Sociólogo
sustenta: novos movimentos pensam a longo prazo, querem transformar relações de
poder e são alternativa ao populismo de direita
Por Manuel Castells, no
The Guardian | Transcrição e tradução: Gabriela Leite
Estamos testemunhando o aparecimento de um novo tipo de
movimento social, que ainda é embrionário, por isso ainda não foi capaz de
alterar fundamentalmente a política. Mas foi assim em muitos momentos da
História. Este pode ser o começo de um longo processo de mobilização.
O que caracteriza todos estes movimentos é que, por um
lado, são sempre criados na internet, aproveitando-se da autonomia do
ciberespaço para promover debates e interagir. Mas passam frequentemente, no
momento seguinte, ao espaço urbano — e constroem redes sociais físicas de
interação. A combinação do ciberespaço e do espaço público com alguma
contestação ao sistema institucional é o que caracteriza estes movimentos. Eles
aparecem e desaparecem. E estão sempre na internet. Eu chamo suas dinâmicas de
rizomáticas.
Nos últimos tempos, vemos, particularmente na Europa, o
surgimento de alguns esforços para exercer influência sobre o próprio sistema
político. Sempre que há uma nova eleição, aparecem novas formas de expressão
política, com as quais não necessariamente concordo ou apoio, mas estão
mostrando um claro descontentamento com sistema político.
O padrão comum fundamental é o uso da internet, a
ocupação do espaço urbano (mas não apenas) e a possibilidade de recriar uma
nova forma de representação democrática. Por fim, estes movimentos não tratam
de causas específicas que estão relacionadas apenas com seu próprio país. São,
até certo ponto, iguais em seu objetivo, que é reconstruir a democracia de
baixo para cima.
O que muitas pessoas se perguntam é “então, qual é o
resultado desses movimentos?” Para a maioria dos participantes dos movimentos,
eles estão começando um processo. Isso é o que dizem: que precisamos fugir da
lógica produtivista do capitalismo. Eles acreditam que há um novo processo de
crescimento de consciência e mobilização das pessoas. Os movimentos estão
encorajando as pessoas a acreditar que não precisam necessariamente delegar seu
poder aos políticos e seu dinheiro aos bancos, em que não confiam. Estamos em
um ponto em que a falta de confiança é esmagadora. Então, surge a noção de que
as pessoas estão sendo empoderadas por estes movimentos — e não apenas as que
participam diretamente deles. Em países como a Espanha, 70% da população apoia
os movimentos, apesar de pensar que eles não podem mudar nada a curto prazo.

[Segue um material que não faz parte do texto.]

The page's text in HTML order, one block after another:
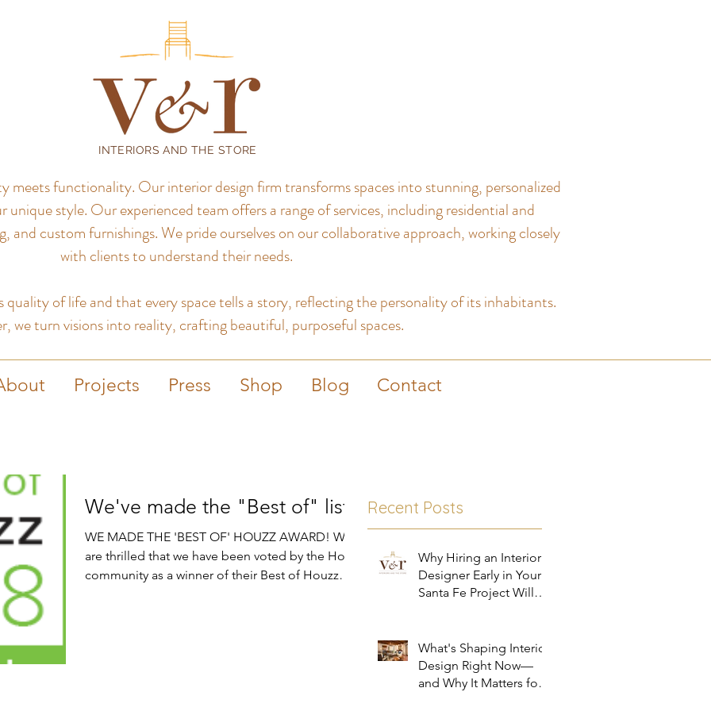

Então esta é a primeira coisa, os movimentos tem que ampliar a consciência e
estimular o empoderamento das pessoas.
É possível, até agora, alguns exemplos de impacto dos
movimentos sobre a política. É o caso da Islândia. Lá, a sociedade inteira
envolveu-se, via internet, na redação de uma nova Constituição. Os bancos foram
nacionalizados e depois reprivatizados sem favores; o país preservou direitos e
vai muito bem. Bem, é um país pequeno, mas o Chipre também é. Um é exemplo dos
impactos negativos da crise; o outro, de como, a partir da crise, pode-se
transformar o sistema político e resgatar a democracia e a sociedade. É assim
que pensam, atualmente, as pessoas que participam dos movimentos. Veem-se
plantando a semente do que será, em algum momento, uma transformação inclusive
das relações de poder e das relações sociais.
A alternativa é a emergência de movimentos populistas de
direita. Isso está particularmente claro na Finlândia, na Grécia e mesmo no
Reino Unido. Por isso, os novos movimentos têm também o papel de canalizar o
protesto popular para sentimentos positivos e esperança, ao invés das atitudes
reacionárias e destrutivas do nacionalismo xenófobo.